*Task prompt*:
Omitting the pictures, output all of the records precisely as written.

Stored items
__________
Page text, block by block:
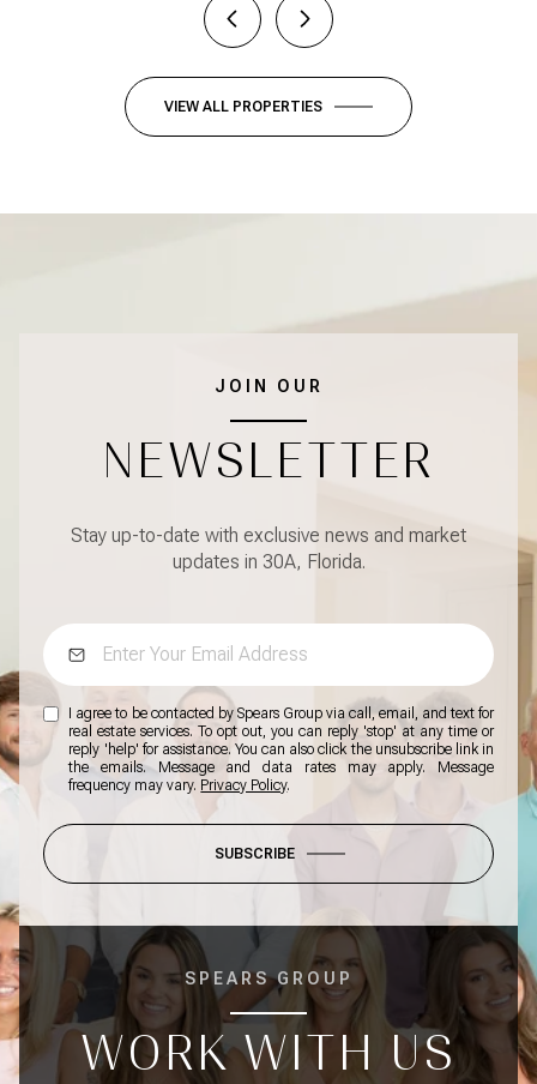
VIEW ALL PROPERTIES
JOIN OUR
NEWSLETTER
Stay up-to-date with exclusive news and market
updates in 30A, Florida.
I agree to be contacted by Spears Group via call, email, and text for
real estate services. To opt out, you can reply 'stop' at any time or
reply 'help' for assistance. You can also click the unsubscribe link in
the emails. Message and data rates may apply. Message
frequency may vary. Privacy Policy.
SUBSCRIBE
SPEARS GROUP
WORK WITH US
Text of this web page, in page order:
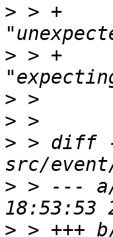
> > +
> > +
>
>
> > diff -r
> > --- a/
> > +++
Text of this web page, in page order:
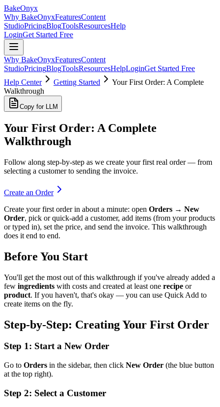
__________
*Problem solution*:
Page text, block by block:
VIEW ALL PROPERTIES
JOIN OUR
NEWSLETTER
Stay up-to-date with exclusive news and market
updates in 30A, Florida.
I agree to be contacted by Spears Group via call, email, and text for
real estate services. To opt out, you can reply 'stop' at any time or
reply 'help' for assistance. You can also click the unsubscribe link in
the emails. Message and data rates may apply. Message
frequency may vary. Privacy Policy.
SUBSCRIBE
SPEARS GROUP
WORK WITH US
Text of this web page, in page order:
> > +
> > +
>
>
> > diff -r
> > --- a/
> > +++
Text of this web page, in page order:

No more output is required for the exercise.